Выбрать главу

И тут запах исчез. Точнее, растворился в множестве других, чрезмерно сильных запахов. Я обнаружил себя стоящим у огромной помойки, образовавшейся на месте каменного карьера. Помойка была большая: ржавые остовы машин, кучи гнили, целые холмы негодного бытового хлама.

Запах больше не вел меня, но то, что я узнал о существе, следуя его путем, немало меня насторожило. Я бы, честно, поостерегся лезть туда, где я не смогу вольно обращаться с привычными мне органами чувств, если там меня ждет… это.

Камориль, ясное дело, давно отстал. И, наверное, материт меня сейчас, на чем свет стоит, и курит. Надо возвращаться.

Мйар возлежал на диване слева, смотря в пустоту. Справа на диване сидел Камориль, напряженный, подергивая ногой и вертя в руках фотографию Варамиры. Эль-Марко, сидя на ковре у стены, переводил взгляд с одного на другого, не находя повода, чтобы что-то сказать.

— А где Ромка? — спросил Мйар.

— Уроки делает, — пожал плечами Эль-Марко. — Мы мать перенесли на кровать, а я потом стал вас дожидаться.

— Итак, что мы имеем, — голос Камориль был низким и холодным. — Мы имеем трех разумных нас, более-менее дальновидных, настолько, чтобы предугадать визит наших неприятелей в дом Романа.

— Может, я чаю сделаю… — дернулся Мйар.

— Сидеть! — Камориль глянул на Мйара строго и тот утих. — Но мудрости нам бы отсыпать не помешало. Так, мы все еще не знаем, зачем им Роман.

— Ну, как «зачем?» Вестимо, их интересует его новоприобретенная силушка! Не на органы ж они его сдавать собираются? — пожал плечами Эль-Марко.

— Но мы не знаем, как именно им нужен мальчик и как они о способностях его узнали. Может, им и мертвое тело подойдет? — продолжал размышлять некромант. — Хотя, в бункере они держали его живым…

— Мотивы могут быть какими угодно, — заметил Мйар. — Как насчет кровной мести потомков? Даньслав Белый Коготь был колдуном, а значит, вполне мог иметь врагов. И оттуда же, собственно, информация могла просочиться. Не думаешь же ты, что это Ромку кто-то из департамента сдал, да каким-то антропоморфным химерам?

Камориль вознес вверх указательный перст:

— Вот! Департамент! Мйарчик, мы обязаны узнать, с чем столкнулись, и, я думаю, обратиться к инстанциям самое время.

— Кстати, да, — это сказал Эль-Марко. — Может, в департаменте знают, что творится в бункере? Вдруг наши гости проходят по каким-то статьям? Может, они переселенцы какие-нибудь, или эксперимент правительственный? Мйар, у тебя ж там связи, попроси малую о помощи!

Мйар сосредоточенно молчал. Очевидно, думал.

— В письме сказано, — продолжил Камориль, — что силушка потомков Даньслава может натворить бед и нуждается в контроле. И что Мйар знает ее «истину», то есть, понимает, что это такое. Мйар, так что ты об этом знаешь?

— Ничего я об этом не знаю. Видимо, это относится к той моей памяти, что хранится в шкатулке у тебя дома, Камориль.

— Ох, твоя память… — протянул Кападастер. — Я так и знал, что когда-нибудь нам это аукнется.

— Бусины памяти Мйара не пронумерованы, — медленно проговорил некромант. — Я не знаю, что в них. Уверен, Мйар так же не знает, иначе бы к чему вообще весь процесс затевать?
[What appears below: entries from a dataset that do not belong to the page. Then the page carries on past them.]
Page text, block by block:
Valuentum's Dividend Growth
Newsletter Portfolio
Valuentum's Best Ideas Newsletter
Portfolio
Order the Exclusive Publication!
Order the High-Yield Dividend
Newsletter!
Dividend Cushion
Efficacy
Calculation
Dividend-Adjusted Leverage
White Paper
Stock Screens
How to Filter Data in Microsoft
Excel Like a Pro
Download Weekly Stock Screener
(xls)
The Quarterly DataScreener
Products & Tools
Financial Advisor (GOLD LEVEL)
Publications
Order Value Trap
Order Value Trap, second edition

Одно могу сказать точно: ритуал был произведен не по прихоти, а по большой надобности, — он поджал губы и произнес с сожалением: — Мы все знаем, что это болезненный вопрос, но ежели его не озвучивать, то мы будем не лучше семейки алкоголиков… — Камориль покосился на Мйара. Тот сидел неподвижно и не реагировал. — Так вот, Мйарчик, конечно, был прекрасен во всем своем демонически-злодейском величии, просто поразительно обаятелен, пытаясь вырвать мне кишки, и всячески прелестно мил в своем нечленораздельном сумасшествии, однако… меня, образно выражаясь, немало смутило все это буйство нерастраченной «нежности» нашего друга, и… неспроста меры были приняты.
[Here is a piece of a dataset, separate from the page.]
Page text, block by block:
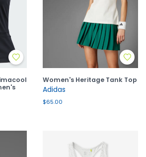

Камориль задумчиво погружался в воспоминания. Голос его звучал глухо и размеренно, но чудилась в нем и тихая, затаенная тревога, невысказанная и для некроманта не характерная.
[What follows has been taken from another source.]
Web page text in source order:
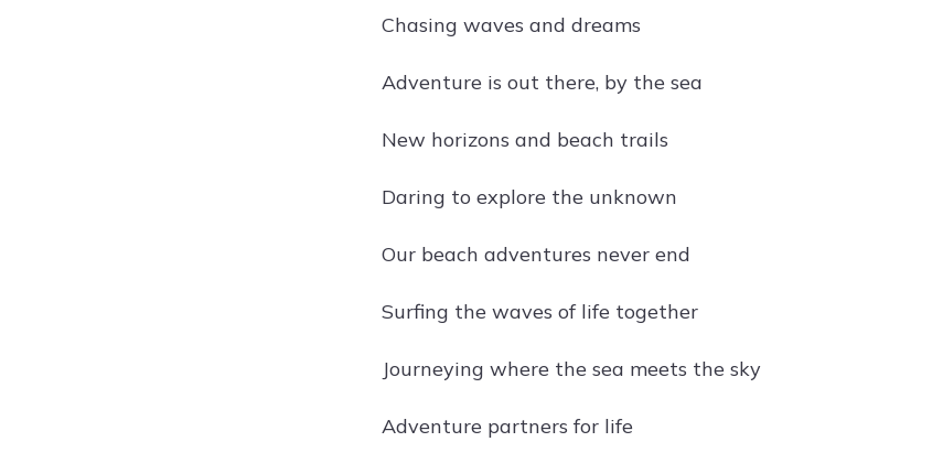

— Ритуал был проведен несколько спонтанно, — продолжал Камориль, — но было очевидно, что каждый раз, когда Мйар лишался очередного пласта своей памяти, чувство, заставляющее его рвать и резать, уступало место разуму. «Я хочу забыть кое-что еще. Довольно много чего еще», — вот что он тогда сказал, как сейчас помню.